> **COLLECTED MATERIAL**

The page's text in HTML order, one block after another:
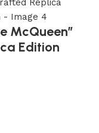
McQueen”
Edition

> **TASK STATEMENT**
Leave the images out and transcribe the remaining data above word for word.

> **OUTPUT FOR THIS EXERCISE**
The page's text in HTML order, one block after another:
McQueen”
Edition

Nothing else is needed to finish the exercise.